# Fidelity

## Implementation

In [1]:
import os.path
import pandas as pd
import numpy as np
from os import listdir
from os.path import isfile, join

def bin_data(dt1, dt2, c = 10):
    dt1 = dt1.copy()
    dt2 = dt2.copy()
    # quantile binning of numerics
    num_cols = dt1.dtypes[dt1.dtypes!='object'].index
    for col in num_cols:
        # determine breaks based on `dt1`
        breaks = dt1[col].quantile(np.linspace(0, 1, c+1)).unique()
        dt1[col] = pd.cut(dt1[col], bins=breaks, include_lowest=True).astype(str)
        dt2_vals = pd.to_numeric(dt2[col], 'coerce')
        dt2_bins = pd.cut(dt2_vals, bins=breaks, include_lowest=True).astype(str)
        dt2_bins[dt2_vals < min(breaks)] = '_other_'
        dt2_bins[dt2_vals > max(breaks)] = '_other_'
        dt2[col] = dt2_bins
    # top-C binning of categoricals
    cat_cols = dt1.dtypes[dt1.dtypes=='object'].index
    for col in cat_cols:
        # determine top values based on `dt1`
        top_vals = dt1[col].value_counts().head(c).index.tolist()
        dt1[col].replace(np.setdiff1d(dt1[col].unique().tolist(), top_vals), '_other_', inplace=True)
        dt2[col].replace(np.setdiff1d(dt2[col].unique().tolist(), top_vals), '_other_', inplace=True)
    return [dt1, dt2]

def hellinger(p1, p2):
  return np.sqrt(1 - np.sum(np.sqrt(p1*p2)))

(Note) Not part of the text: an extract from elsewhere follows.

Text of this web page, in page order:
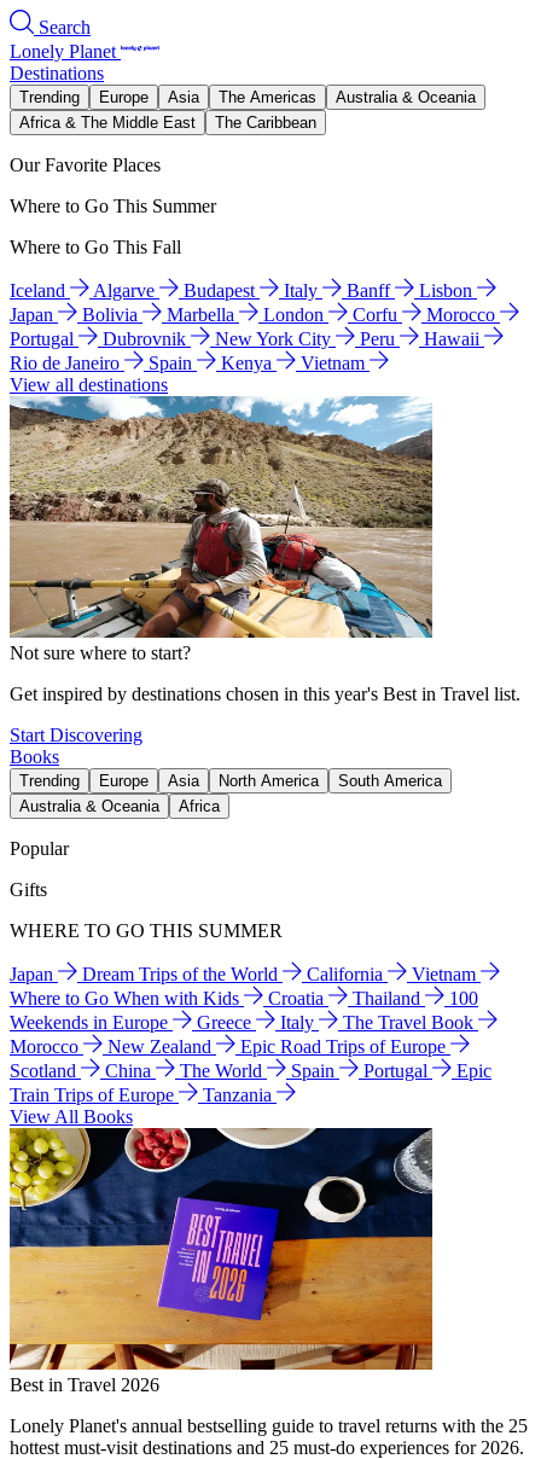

def kullback_leibler(p1, p2):
  idx = p1>0
  return np.sum(p1[idx] * np.log(p1[idx]/p2[idx]))

def jensen_shannon(p1, p2):
  m = 0.5 * (p1 + p2)
  return 0.5 * kullback_leibler(p1, m) + 0.5 * kullback_leibler(p2, m)

def fidelity(dt1, dt2, c = 100, k = 1):
    [dt1_bin, dt2_bin] = bin_data(dt1, dt2, c = c)
    # build grid of all cross-combinations
    cols = trn.columns
    interactions = pd.DataFrame(np.array(np.meshgrid(cols, cols, cols)).reshape(3, len(cols)**3).T)
    interactions.columns = ['dim1', 'dim2', 'dim3']
    if k == 1:
        interactions = interactions.loc[(interactions['dim1']==interactions['dim2']) & (interactions['dim2']==interactions['dim3'])]
    elif k == 2:
        interactions = interactions.loc[(interactions['dim1']<interactions['dim2']) & (interactions['dim2']==interactions['dim3'])]
    elif k == 3:
        interactions = interactions.loc[(interactions['dim1']<interactions['dim2']) & (interactions['dim2']<interactions['dim3'])]
    else:
        raise('k>3 not supported')

    results = []
    for idx in range(interactions.shape[0]):
        row = interactions.iloc[idx]
        val1 = dt1_bin[row.dim1] + dt1_bin[row.dim2] + dt1_bin[row.dim3]
        val2 = dt2_bin[row.dim1] + dt2_bin[row.dim2] + dt2_bin[row.dim3]
        freq1 = val1.value_counts(normalize=True).to_frame(name='p1')
        freq2 = val2.value_counts(normalize=True).to_frame(name='p2')
        freq = freq1.join(freq2, how='outer').fillna(0.0)
        p1 = freq['p1']
        p2 = freq['p2']
        out = pd.DataFrame({
          'k': k,
          'dim1': [row.dim1], 'dim2': [row.dim2], 'dim3': [row.dim3],
          'tvd': [np.sum(np.abs(p1 - p2)) / 2], 
          'mae': [np.mean(np.abs(p1 - p2))], 
          'max': [np.max(np.abs(p1 - p2))],
          'l1d': [np.sum(np.abs(p1 - p2))],
          'l2d': [np.sqrt(np.sum((p1 - p2)**2))],
          'hellinger': [hellinger(p1, p2)],
          'jensen_shannon': [jensen_shannon(p1, p2)]})
        results.append(out)

    return pd.concat(results)
    

## Test Drive

In [2]:
trn = pd.read_csv('data/credit-default_trn.csv.gz')
syn = pd.read_csv('data/credit-default_mostly.csv.gz')
#syn = pd.read_csv('data/credit-default_synthpop.csv.gz')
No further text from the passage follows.